Genes for a number of hydrolytic enzymes, such as endopolygalacturonases, which play a role, during pod dehiscence, in the programmed breakdown of the dehiscence zone in pods from Brassicaceae plants have also been identified (see e.g. WO 97/13865; Petersen et al., Plant. Mol. Biol., 1996, 31:517-527).
To isolate mutant alleles corresponding to ind, alc or shp1-shp2 in economically important Brassicaceae plants, such as oilseed rape, is a laborious and time consuming task. Moreover, such isolation may be complicated by the amphidiploidy in oilseed rape and the consequent functional redundancy of the corresponding genes.
It has been described that the expression of the ALC, IND, AGL1 and AGL5 genes or their homologues, may be downregulated using gene silencing techniques such as antisense suppression or cosuppression (WO99/00503; WO01/79517; WO0159122).
Vancanneyt et al., 2002 (XIII International Conference on Arabidopsis Research, Sevilla, Spain June 28-Jul. 2; 2002) reported that the expression of FUL from A. thaliana under control of a CaMV 35S promoter in oilseed rape, resulted in a number of podshatter resistant transformants.
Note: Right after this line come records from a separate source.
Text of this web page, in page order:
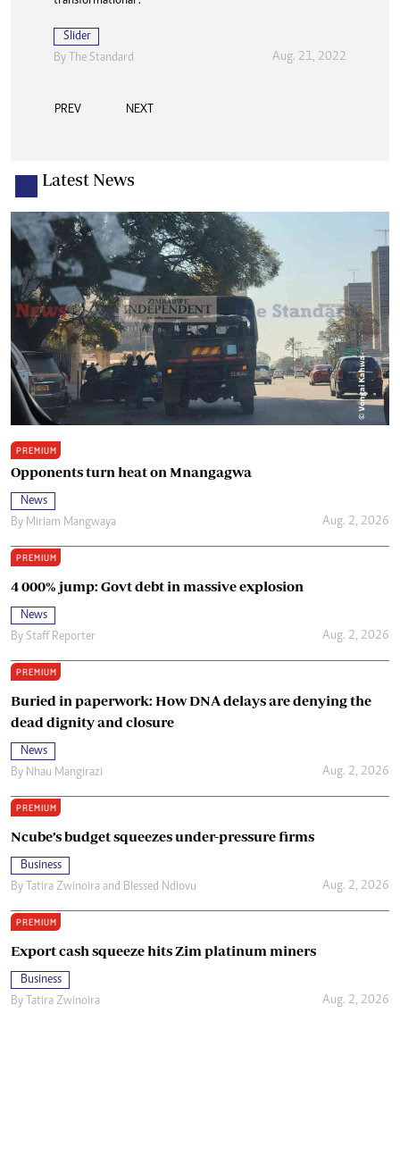
Slider
By The Standard
Aug. 21, 2022
PREV NEXT
Latest News
PREMIUM
Opponents turn heat on Mnangagwa
News
By Miriam Mangwaya Aug. 2, 2026
PREMIUM
4 000% jump: Govt debt in massive explosion
News
By Staff Reporter Aug. 2, 2026
PREMIUM
Buried in paperwork: How DNA delays are denying the
dead dignity and closure
News
By Nhau Mangirazi Aug. 2, 2026
PREMIUM
Ncube’s budget squeezes under-pressure firms
Business
By Tatira Zwinoira and Blessed Ndlovu Aug. 2, 2026
PREMIUM
Export cash squeeze hits Zim platinum miners
Business
By Tatira Zwinoira Aug. 2, 2026

Pods of such podshatter resistant lines had no dehiscence zone, and opening of the pods could only be achieved by random fracture of the valves by applying considerable pressure.
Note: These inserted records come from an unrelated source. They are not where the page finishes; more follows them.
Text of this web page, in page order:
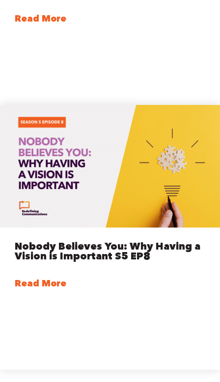
Read More
Nobody Believes You: Why Having a
Vision is Important S5 EP8
Read More
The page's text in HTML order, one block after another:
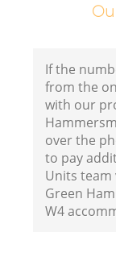
If the
from the
with our
over the
to pay
Units team
Green
W4

Vancanneyt et al., 2002 (XIII International Conference on Arabidopsis Research, Sevilla, Spain June 28-Jul. 2; 2002) also reported that silencing of the IND gene in Arabidopsis thaliana using so-called dsRNA silencing techniques resulted in almost complete podshatter resistance. 98% of the transgenic Arabidopsis lines developed siliques, which did not open along the valve suture, and could only be opened by applying considerable pressure to the valves.
Furthermore, experiments described in this application (see below) indicate that silencing of the IND gene in Brassica napus using dsRNA gene silencing techniques, whereby the dsRNA sequence is identical to one of the IND homologues of Brassica napus, results in podshatter resistant lines with pods that bearly open by random fracture of the valves in a standardized random impact test.
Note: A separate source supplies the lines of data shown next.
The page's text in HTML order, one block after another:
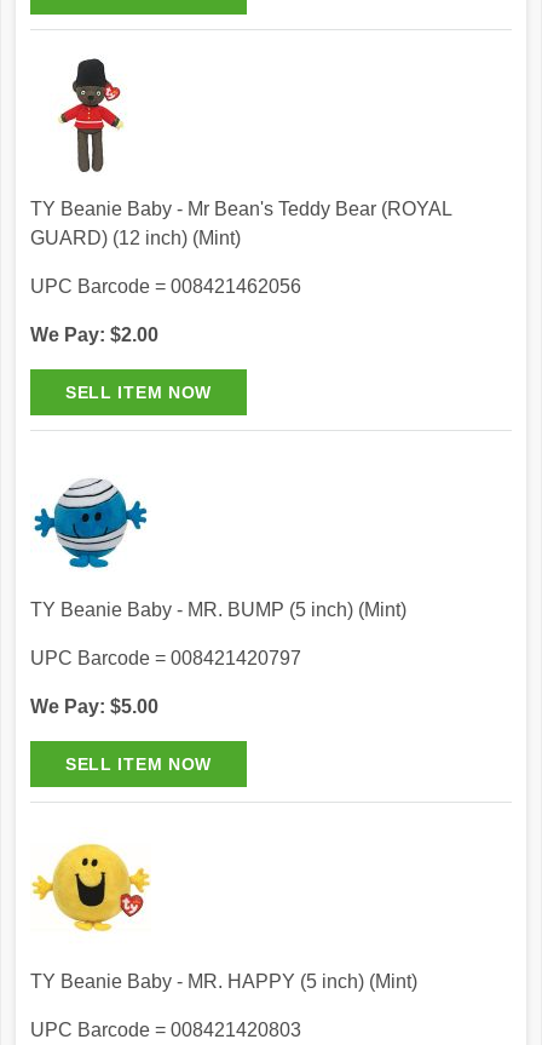
TY Beanie Baby - Mr Bean's Teddy Bear (ROYAL
GUARD) (12 inch) (Mint)
UPC Barcode = 008421462056
We Pay: $2.00
TY Beanie Baby - MR. BUMP (5 inch) (Mint)
UPC Barcode = 008421420797
We Pay: $5.00
TY Beanie Baby - MR. HAPPY (5 inch) (Mint)
UPC Barcode = 008421420803

It is important to realize that while seed shattering constitutes an important problem in oilseed rape culture, which may be solved by developing podshatter resistant lines, ultimately, separation of the seeds from the pods is still required. In normal agricultural practice this is achieved by threshing of the pods by a combine harvester. Threshing of the pods by a combine harvester must be complete and must cause minimum damage to the seeds thus released. However, as pod strength increases, the more severe action required to thresh them causes an unacceptable level of damage to the seed. The pods of podshatter resistant Brassicaceae plants should thus not be so strong that they cannot be threshed in a combine harvester (Bruce et al. 2001, J. Agric. Engng Res. 80, 343-350).
The art thus remains defective in providing method and means for reducing seed shattering in Brassicaceae plants, particularly in oilseed rape, while retaining a sufficient threshability.
These and other objects are achieved by the present invention, as indicated by the various embodiments described in the summary of the invention, detailed description and claims.